Le soleil de l’après-midi s’échappe du fin rideau de fer, projetant ses multiples faisceaux sur le mur blanc, une constellation de point lumineux dans ce petit volume sombre. Quelques mètres carrés accueillent ainsi un lit métallique, pieds vissés dans le carrelage.
Sortant de sa torpeur, l’homme se lève doucement et s’assoit au bord du matelas plastifié. Voilà plusieurs jours qu’il ne s’alimente plus ou peu, sa peau blanche presque translucide porte les marques de la dénutrition. Son ventre se creuse, sa peau est tendue entre chaque os comme les voiles des navires d’antan, ses mains décharnées s’agitent sous l’effet de l’angoisse mettant en branle ses tendons, ces haubans pris dans la tempêtes. Ses poignets gardent encore les tristes stigmates des liens d’autrefois, moment d’effroi, où les cocktails lytiques ne suffisaient plus à apaiser la souffrance et ou la douleur voulait s’évader par la mort. « Le suicide c’est envoyer le corps a une mort qui s’est déjà emparée de la psyché » expliquait Donald Winnicott, mais une faible étincelle perdure dans son regard, deux yeux noirs dont l’éclat brille toujours dans l’obscurité.
« Que voulez-vous ? » demande-t-il d’une voix grave, rocailleuse, semblant provenir du tréfonds de son être, de ses viscères, insufflé par son âme et amplifié par sa cage thoracique. D’habitude mutique, il observe, et s’étonne presque de la surprise qu’affiche mon visage. J’insiste pour qu’il mange, invoquant son état de santé, nos inquiétudes, mais il refuse et s’enferme dans cette opposition passive qui le caractérise évoquant avec délicatesse les injonctions divines guidant sa conduite.
Plusieurs fois par jour, il joint les mains remuant rapidement ses lèvres, priant. Son vocabulaire s’est enrichi de mots liturgiques empruntés aux différentes religions. Je découvre la clinique de l’automatisme mental si cher à de Clérambault avec ses phénomènes élémentaires, où le patient a la désagréable impression d’une désappropriation de sa pensée.
Pourtant, si la désorganisation de sa pensée qualifiait son état antérieur, il était alors possible de discuter : auteurs français, métaphysique et poésie.
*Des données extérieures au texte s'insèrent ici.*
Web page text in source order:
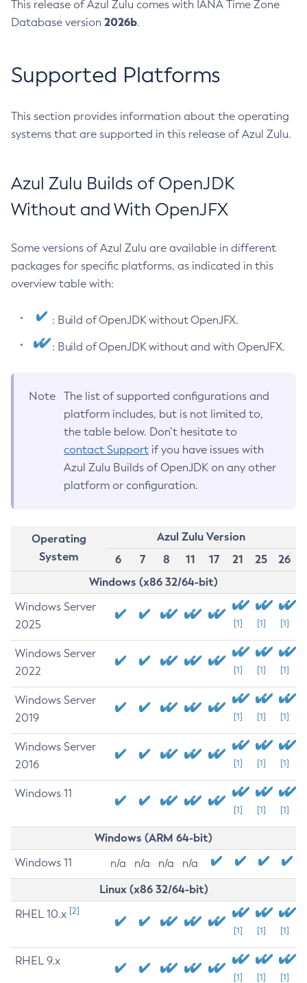
This release of Azul Zulu comes with IANA Time Zone
Database version 2026b.
Supported Platforms
This section provides information about the operating
systems that are supported in this release of Azul Zulu.
Azul Zulu Builds of OpenJDK
Without and With OpenJFX
Some versions of Azul Zulu are available in different
packages for specific platforms, as indicated in this
overview table with:
: Build of OpenJDK without OpenJFX.
: Build of OpenJDK without and with OpenJFX.
Note
The list of supported configurations and
platform includes, but is not limited to,
the table below. Don’t hesitate to
contact Support if you have issues with
Azul Zulu Builds of OpenJDK on any other
platform or configuration.
Operating
System
Azul Zulu Version
6
7 8 11 17 21 25
26
Windows (x86 32/64-bit)
Windows Server
2025
[1] [1] [1]
Windows Server
2022
[1] [1] [1]
Windows Server
2019
[1] [1] [1]
Windows Server
2016
[1] [1] [1]
Windows 11
[1] [1] [1]
Windows (ARM 64-bit)
Windows 11 n/a n/a n/a n/a
Linux (x86 32/64-bit)
RHEL 10.x [2]
[1] [1] [1]
RHEL 9.x
[1] [1] [1]
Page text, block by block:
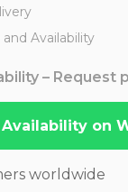
Availability
– Request
Availability on
worldwide
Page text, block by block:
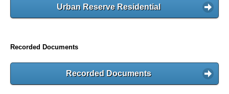
Urban Reserve Residential
Recorded Documents
Recorded Documents
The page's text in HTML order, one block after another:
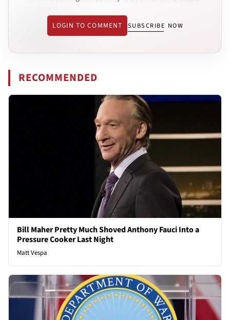
LOGIN TO COMMENT SUBSCRIBE NOW
RECOMMENDED
Bill Maher Pretty Much Shoved Anthony Fauci Into a
Pressure Cooker Last Night
Matt Vespa
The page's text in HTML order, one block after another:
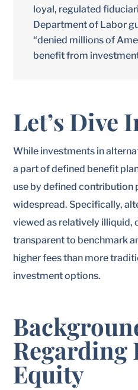
loyal, regulated
Department of Labor
“denied millions of
benefit from
Let’s Dive
While investments in
a part of defined benefit
use by defined contribution
widespread. Specifically,
viewed as relatively illiquid,
transparent to benchmark
higher fees than more
investment options.
Regarding
Equity
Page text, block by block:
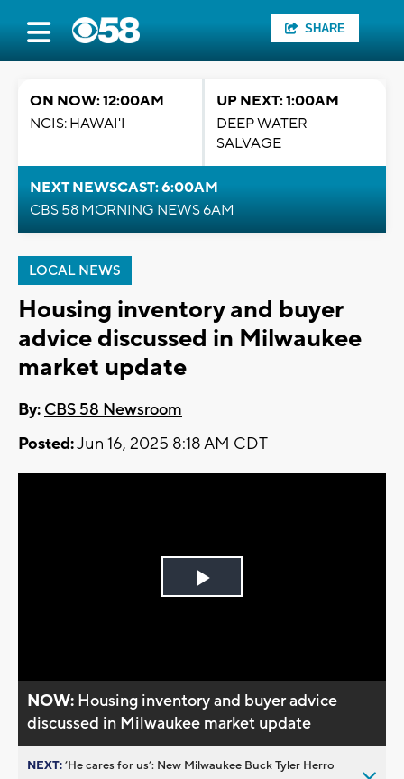
SHARE
ON NOW: 12:00AM
NCIS: HAWAI'I
UP NEXT: 1:00AM
DEEP WATER
SALVAGE
NEXT NEWSCAST: 6:00AM
CBS 58 MORNING NEWS 6AM
LOCAL NEWS
Housing inventory and buyer
advice discussed in Milwaukee
market update
By: CBS 58 Newsroom
Posted:Jun 16, 2025 8:18 AM CDT
Play
NOW: Housing inventory and buyer advice
discussed in Milwaukee market update
NEXT:’He cares for us’: New Milwaukee Buck Tyler Herro
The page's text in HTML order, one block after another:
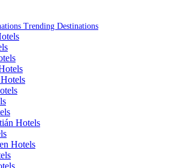
Trending Destinations
Hotels
Hotels
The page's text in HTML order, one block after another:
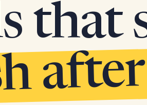
that
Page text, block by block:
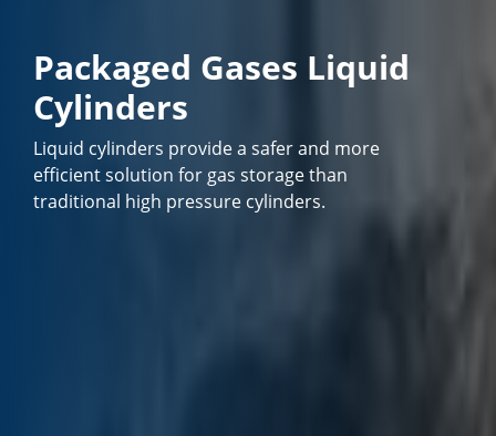
Packaged Gases Liquid
Cylinders
Liquid cylinders provide a safer and more
efficient solution for gas storage than
traditional high pressure cylinders.
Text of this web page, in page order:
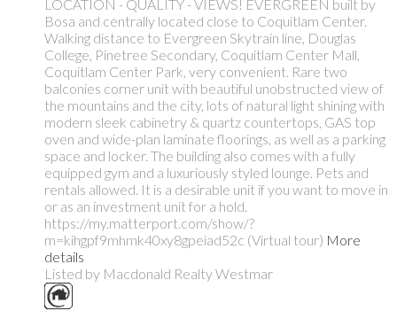
LOCATION - QUALITY - VIEWS! EVERGREEN built by
Bosa and centrally located close to Coquitlam Center.
Walking distance to Evergreen Skytrain line, Douglas
College, Pinetree Secondary, Coquitlam Center Mall,
Coquitlam Center Park, very convenient. Rare two
balconies corner unit with beautiful unobstructed view of
the mountains and the city, lots of natural light shining with
modern sleek cabinetry & quartz countertops, GAS top
oven and wide-plan laminate floorings, as well as a parking
space and locker. The building also comes with a fully
equipped gym and a luxuriously styled lounge. Pets and
rentals allowed. It is a desirable unit if you want to move in
or as an investment unit for a hold.
https://my.matterport.com/show/?
m=kihgpf9mhmk40xy8gpeiad52c (Virtual tour) More
details
Listed by Macdonald Realty Westmar
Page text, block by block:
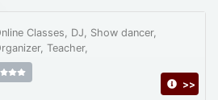
Classes, DJ, Show dancer,
Teacher,
>>
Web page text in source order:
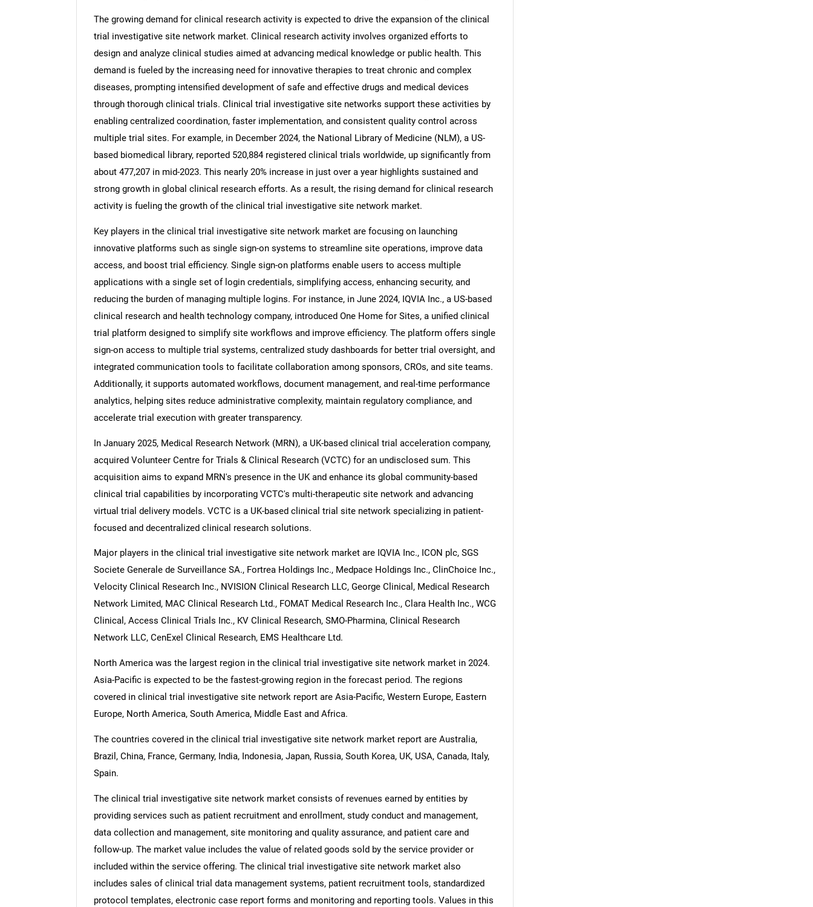
What are you looking for?
The growing demand for clinical research activity is expected to drive the expansion of the clinical
trial investigative site network market. Clinical research activity involves organized efforts to
design and analyze clinical studies aimed at advancing medical knowledge or public health. This
demand is fueled by the increasing need for innovative therapies to treat chronic and complex
diseases, prompting intensified development of safe and effective drugs and medical devices
through thorough clinical trials. Clinical trial investigative site networks support these activities by
enabling centralized coordination, faster implementation, and consistent quality control across
multiple trial sites. For example, in December 2024, the National Library of Medicine (NLM), a US-
based biomedical library, reported 520,884 registered clinical trials worldwide, up significantly from
about 477,207 in mid-2023. This nearly 20% increase in just over a year highlights sustained and
strong growth in global clinical research efforts. As a result, the rising demand for clinical research
activity is fueling the growth of the clinical trial investigative site network market.
Key players in the clinical trial investigative site network market are focusing on launching
innovative platforms such as single sign-on systems to streamline site operations, improve data
access, and boost trial efficiency. Single sign-on platforms enable users to access multiple
applications with a single set of login credentials, simplifying access, enhancing security, and
reducing the burden of managing multiple logins. For instance, in June 2024, IQVIA Inc., a US-based
clinical research and health technology company, introduced One Home for Sites, a unified clinical
trial platform designed to simplify site workflows and improve efficiency. The platform offers single
sign-on access to multiple trial systems, centralized study dashboards for better trial oversight, and
integrated communication tools to facilitate collaboration among sponsors, CROs, and site teams.
Additionally, it supports automated workflows, document management, and real-time performance
analytics, helping sites reduce administrative complexity, maintain regulatory compliance, and
accelerate trial execution with greater transparency.
In January 2025, Medical Research Network (MRN), a UK-based clinical trial acceleration company,
acquired Volunteer Centre for Trials & Clinical Research (VCTC) for an undisclosed sum. This
acquisition aims to expand MRN's presence in the UK and enhance its global community-based
clinical trial capabilities by incorporating VCTC's multi-therapeutic site network and advancing
virtual trial delivery models. VCTC is a UK-based clinical trial site network specializing in patient-
focused and decentralized clinical research solutions.
Major players in the clinical trial investigative site network market are IQVIA Inc., ICON plc, SGS
Societe Generale de Surveillance SA., Fortrea Holdings Inc., Medpace Holdings Inc., ClinChoice Inc.,
Velocity Clinical Research Inc., NVISION Clinical Research LLC, George Clinical, Medical Research
Network Limited, MAC Clinical Research Ltd., FOMAT Medical Research Inc., Clara Health Inc., WCG
Clinical, Access Clinical Trials Inc., KV Clinical Research, SMO-Pharmina, Clinical Research
Network LLC, CenExel Clinical Research, EMS Healthcare Ltd.
North America was the largest region in the clinical trial investigative site network market in 2024.
Asia-Pacific is expected to be the fastest-growing region in the forecast period. The regions
covered in clinical trial investigative site network report are Asia-Pacific, Western Europe, Eastern
Europe, North America, South America, Middle East and Africa.
The countries covered in the clinical trial investigative site network market report are Australia,
Brazil, China, France, Germany, India, Indonesia, Japan, Russia, South Korea, UK, USA, Canada, Italy,
Spain.
The clinical trial investigative site network market consists of revenues earned by entities by
providing services such as patient recruitment and enrollment, study conduct and management,
data collection and management, site monitoring and quality assurance, and patient care and
follow-up. The market value includes the value of related goods sold by the service provider or
included within the service offering. The clinical trial investigative site network market also
includes sales of clinical trial data management systems, patient recruitment tools, standardized
protocol templates, electronic case report forms and monitoring and reporting tools. Values in this
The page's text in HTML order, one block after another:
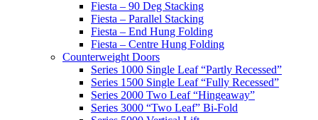
Fiesta – 90 Deg Stacking
Fiesta – Parallel Stacking
Fiesta – End Hung Folding
Fiesta – Centre Hung Folding
Counterweight Doors
Series 1000 Single Leaf “Partly Recessed”
Series 1500 Single Leaf “Fully Recessed”
Series 2000 Two Leaf “Hingeaway”
Series 3000 “Two Leaf” Bi-Fold
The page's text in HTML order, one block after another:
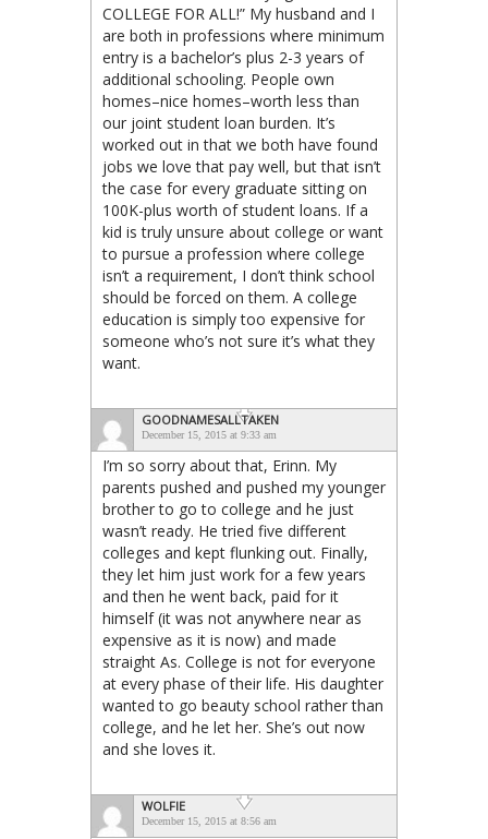
COLLEGE FOR ALL!” My husband and I
are both in professions where minimum
entry is a bachelor’s plus 2-3 years of
additional schooling. People own
homes–nice homes–worth less than
our joint student loan burden. It’s
worked out in that we both have found
jobs we love that pay well, but that isn’t
the case for every graduate sitting on
100K-plus worth of student loans. If a
kid is truly unsure about college or want
to pursue a profession where college
isn’t a requirement, I don’t think school
should be forced on them. A college
education is simply too expensive for
someone who’s not sure it’s what they
want.
GOODNAMESALLTAKEN
December 15, 2015 at 9:33 am
I’m so sorry about that, Erinn. My
parents pushed and pushed my younger
brother to go to college and he just
wasn’t ready. He tried five different
colleges and kept flunking out. Finally,
they let him just work for a few years
and then he went back, paid for it
himself (it was not anywhere near as
expensive as it is now) and made
straight As. College is not for everyone
at every phase of their life. His daughter
wanted to go beauty school rather than
college, and he let her. She’s out now
and she loves it.
WOLFIE
December 15, 2015 at 8:56 am
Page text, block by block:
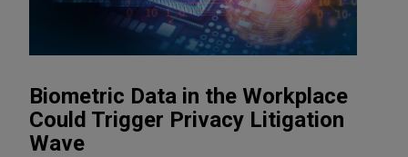
Biometric Data in the Workplace
Could Trigger Privacy Litigation
Wave
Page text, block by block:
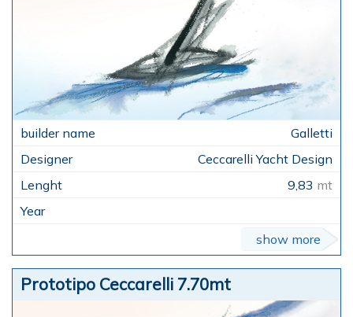
Galletti
Ceccarelli Yacht Design
9,83 mt
show more
Prototipo Ceccarelli 7.70mt
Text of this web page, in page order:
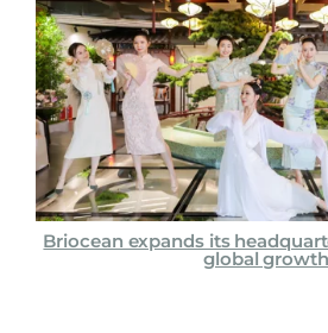
Briocean expands its
global growth
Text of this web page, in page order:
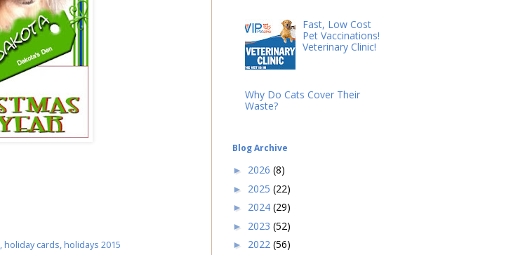
, holiday cards, holidays 2015
Fast, Low Cost
Pet Vaccinations!
Veterinary Clinic!
Why Do Cats Cover Their
Waste?
Blog Archive
► 2026 (8)
► 2025 (22)
► 2024 (29)
► 2023 (52)
► 2022 (56)
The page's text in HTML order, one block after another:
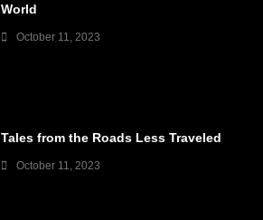
World
October 11, 2023
Tales from the Roads Less Traveled
October 11, 2023
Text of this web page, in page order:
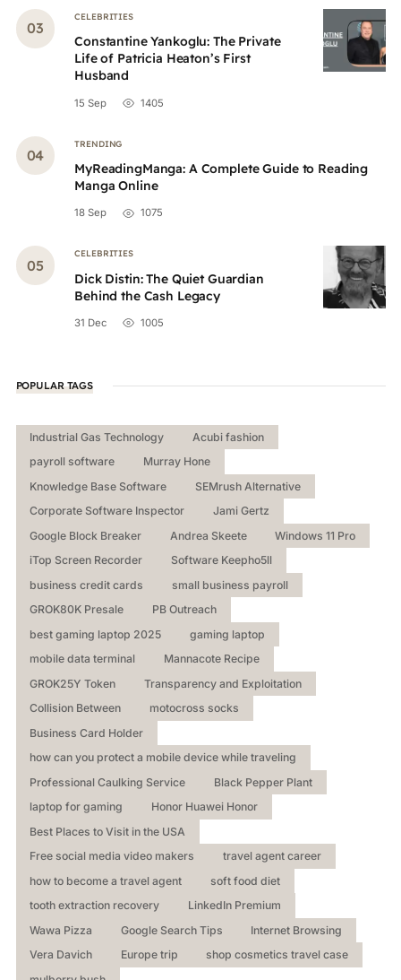
CELEBRITIES
Constantine Yankoglu: The Private
Life of Patricia Heaton’s First
Husband
15 Sep 1405
TRENDING
MyReadingManga: A Complete Guide to Reading
Manga Online
18 Sep 1075
CELEBRITIES
Dick Distin: The Quiet Guardian
Behind the Cash Legacy
31 Dec 1005
POPULAR TAGS
Industrial Gas Technology
Acubi fashion
payroll software
Murray Hone
Knowledge Base Software
SEMrush Alternative
Corporate Software Inspector
Jami Gertz
Google Block Breaker
Andrea Skeete
Windows 11 Pro
iTop Screen Recorder
Software Keepho5ll
business credit cards
small business payroll
GROK80K Presale
PB Outreach
best gaming laptop 2025
gaming laptop
mobile data terminal
Mannacote Recipe
GROK25Y Token
Transparency and Exploitation
Collision Between
motocross socks
Business Card Holder
how can you protect a mobile device while traveling
Professional Caulking Service
Black Pepper Plant
laptop for gaming
Honor Huawei Honor
Best Places to Visit in the USA
Free social media video makers
travel agent career
how to become a travel agent
soft food diet
tooth extraction recovery
LinkedIn Premium
Wawa Pizza
Google Search Tips
Internet Browsing
Vera Davich
Europe trip
shop cosmetics travel case
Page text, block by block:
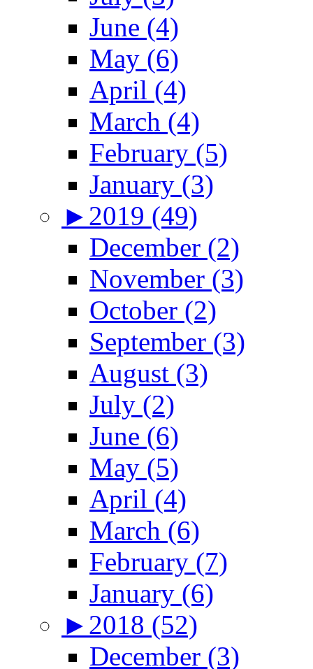
June (4)
May (6)
April (4)
March (4)
February (5)
January (3)
► 2019 (49)
December (2)
November (3)
October (2)
September (3)
August (3)
July (2)
June (6)
May (5)
April (4)
March (6)
February (7)
January (6)
► 2018 (52)
December (3)
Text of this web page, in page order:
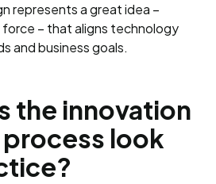
represents a great idea –
force – that aligns technology
and business goals.
the innovation
look
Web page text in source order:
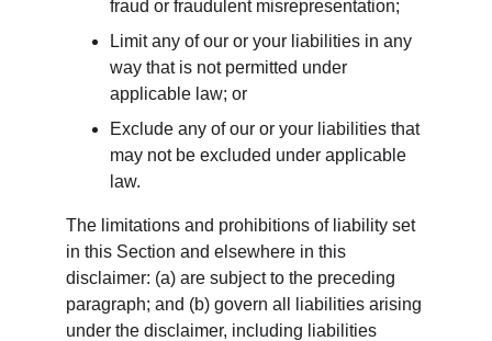
fraud or fraudulent misrepresentation;
Limit any of our or your liabilities in any
way that is not permitted under
applicable law; or
Exclude any of our or your liabilities that
may not be excluded under applicable
law.
The limitations and prohibitions of liability set
in this Section and elsewhere in this
disclaimer: (a) are subject to the preceding
paragraph; and (b) govern all liabilities arising
under the disclaimer, including liabilities
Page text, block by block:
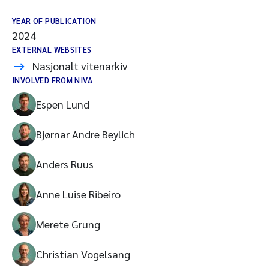
YEAR OF PUBLICATION
2024
EXTERNAL WEBSITES
Nasjonalt vitenarkiv
INVOLVED FROM NIVA
Espen Lund
Bjørnar Andre Beylich
Anders Ruus
Anne Luise Ribeiro
Merete Grung
Christian Vogelsang

Les « fleurs du mal » l’accompagnait partout et il citait régulièrement la première strophe du « spleen ».
Ni la psychothérapie, la parole, le dialogue si souvent salvateur, ni la chimie moléculaire, cette association de neuroleptiques ne modifie sa santé psychique. De jour en jour, la maladie gagne du terrain comblant les espaces vides de sa vie, le réel quitte son esprit, les crises délirantes s’enchainent, se rapprochent et s’emparent de lui, puis tout bascule, et au rythme des violons du 2ème Concerto en G mineur des quatre saisons, il s’agite, vocifère tournoyant sur lui-même.
Si une lueur persiste dans son iris noire, la souffrance a submergé ses pupilles, des larmes de peurs débordent ainsi de ses yeux, traçant dans son visage meurtri des sillons de douleur. Ses sens sont empoisonnés par les hallucinations, ces voix tambourinant dans son crâne l’empêchent de trouver le repos. Son corps s’effondre, ses muscles s’atrophient, la vie se consume.
Les réunions médicales, paramédicales, éthiques se suivent et se ressemblent. Elles sont à la recherche de la meilleure prise en charge, de la meilleure procédure. Courrier, e-mail, lettres de liaisons parcourent les services universitaires à la recherche de la vérité.
Soudain, il se dresse, de sa main repousse mon épaule et m’écarte pour franchir la porte. Il court, ses muscles se tendent et déploient leurs restes d’énergies dans un objectif unique : la course. Ses pieds nues foulent le sol des couloirs, il tourne à gauche puis à droite. Les blouses blanches volent et virevoltent dans les escaliers, les bruits de pas s’intensifient. Il termine son marathon dans le jardin, inspire profondément puis me lâche en regagnant sa chambre « j’ai bien aimé jouer avec vous aujourd’hui ».